鼠鼠很聽話,貓兒隨意找個偏院就去睡懶覺了。
老鬼一副徒兒終於出息了的表情被羞蝶扛走
但是這倒黴蛋兒素來調皮,也不知道她聽不聽話。
迎著明辰探究的視線,小鳥有些侷促,眼見著就要露餡。
就在這時……
“大人,柳大人求見!”
院外傳來了侍衛的唿喊聲。
明辰一愣,旋即揮揮手:“讓他進來。”
……
“好久不見,明大人風采依舊啊~”
汪柳是個聰明人,也懂得察言觀色。
他看的出,明辰似乎心情不錯。
“貿然來訪,還望海涵。”
明辰為他倒了杯茶水,笑道:“無妨,禮到位了就行!”
汪柳:……
“柳大人來找我,所為何事啊?”
自從那日身份揭穿之後,汪柳就再也沒來過了。
明辰都快忘了有這麼一號人物了。
“柳升遷……特來拜謝大人提攜。”
新王即位,他確實升官了。
但是明辰可什麼都沒做,之所以這麼說,其實也不過是要一個理由罷了。
“行了行了,莫要說這些真真假假的事情了,你來找我,所為何事?”
旁人不知道,明辰還不知道這位狀元是什麼人麼?
血衣軍老大的親弟弟。
這人就是個行走的炸藥桶,被逮到直接爆炸。
汪柳笑了笑:“舊王殯天,新王即位,神將兵出平叛血衣,柳此來,是為求與明大人商討天下大勢。

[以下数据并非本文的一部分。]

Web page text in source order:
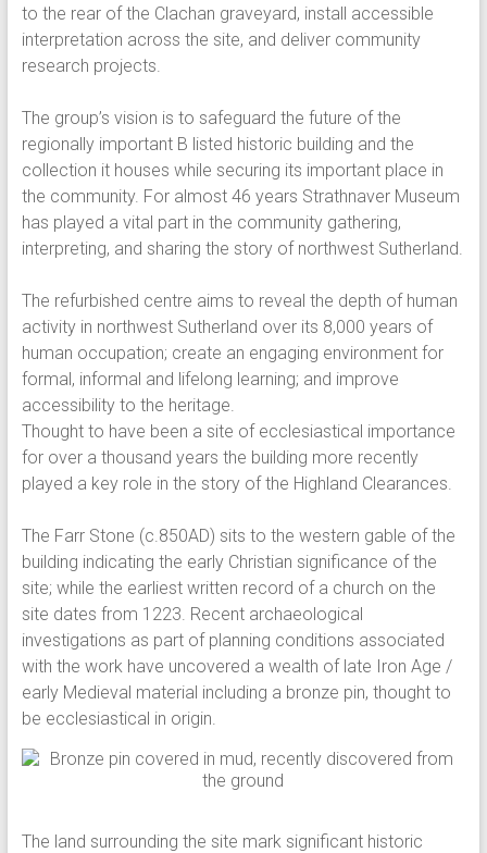
to the rear of the Clachan graveyard, install accessible
interpretation across the site, and deliver community
research projects.
The group’s vision is to safeguard the future of the
regionally important B listed historic building and the
collection it houses while securing its important place in
the community. For almost 46 years Strathnaver Museum
has played a vital part in the community gathering,
interpreting, and sharing the story of northwest Sutherland.
The refurbished centre aims to reveal the depth of human
activity in northwest Sutherland over its 8,000 years of
human occupation; create an engaging environment for
formal, informal and lifelong learning; and improve
accessibility to the heritage.
Thought to have been a site of ecclesiastical importance
for over a thousand years the building more recently
played a key role in the story of the Highland Clearances.
The Farr Stone (c.850AD) sits to the western gable of the
building indicating the early Christian significance of the
site; while the earliest written record of a church on the
site dates from 1223. Recent archaeological
investigations as part of planning conditions associated
with the work have uncovered a wealth of late Iron Age /
early Medieval material including a bronze pin, thought to
be ecclesiastical in origin.
The land surrounding the site mark significant historic
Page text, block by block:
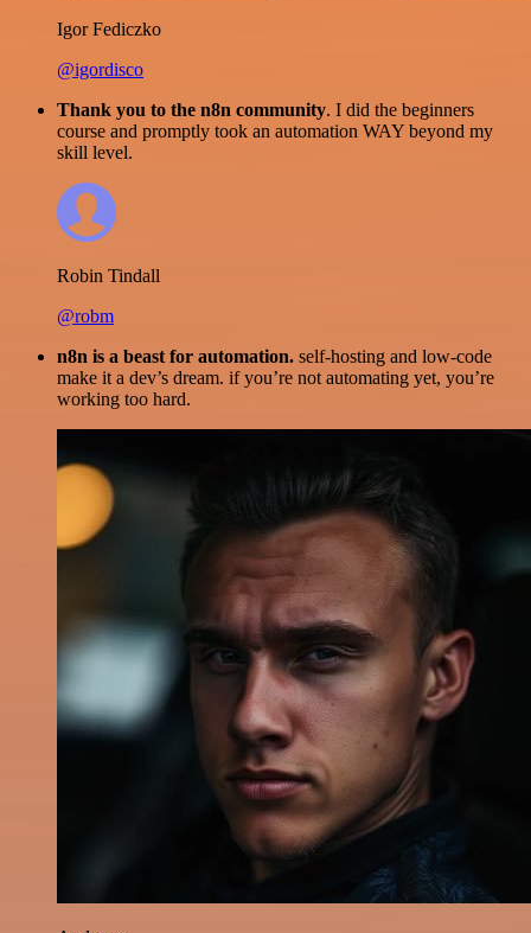
Igor Fediczko
@igordisco
Thank you to the n8n community. I did the beginners
course and promptly took an automation WAY beyond my
skill level.
Robin Tindall
@robm
n8n is a beast for automation. self-hosting and low-code
make it a dev’s dream. if you’re not automating yet, you’re
working too hard.
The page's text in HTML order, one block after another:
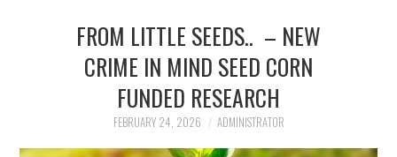
GET INVOLVED
JOIN CRIME IN MIND
FROM LITTLE SEEDS.. – NEW
CRIME IN MIND SEED CORN
FUNDED RESEARCH
FEBRUARY 24, 2026 ADMINISTRATOR
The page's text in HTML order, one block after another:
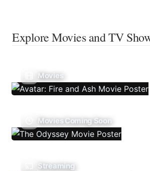
Explore Movies and TV
Movies
Movies Coming Soon
Streaming
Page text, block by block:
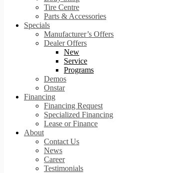
Tire Centre
Parts & Accessories
Specials
Manufacturer’s Offers
Dealer Offers
New
Service
Programs
Demos
Onstar
Financing
Financing Request
Specialized Financing
Lease or Finance
About
Contact Us
News
Career
Testimonials
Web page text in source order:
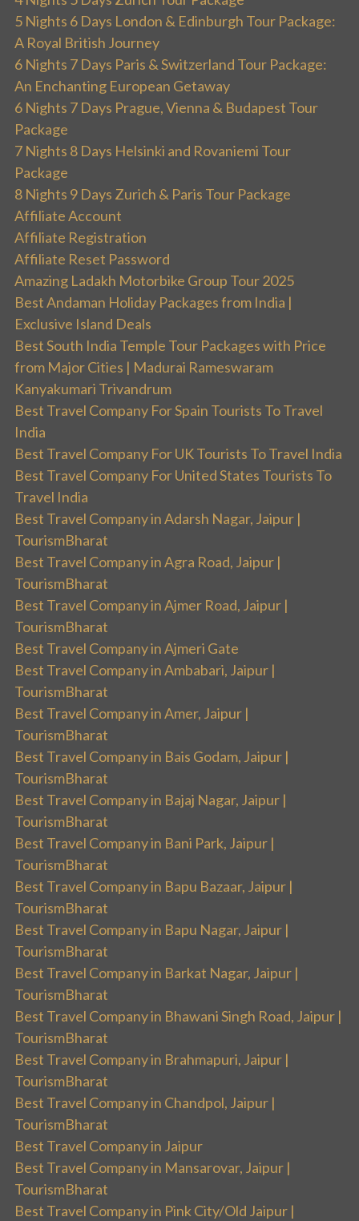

”蕭宇死了,蕭正陽即位。
一切發生的太過於突然,出人意料。
汪柳也沒什麼心理準備。
照理來說,一朝天子一朝臣,接下來朝堂變動。
舊人退,新人進。
他這個新科狀元,必定得到乘風而起的機會。
事實也確實是如此。
此事對於一個正常的狀元而言,興許是件好事兒。
但是對於他的背景,對於血衣軍而言……興許就不是了。
明辰聞言頓了頓,饒有興致地看了他一眼:“你現在是代表血衣軍跟我講話?還是代表你自己?”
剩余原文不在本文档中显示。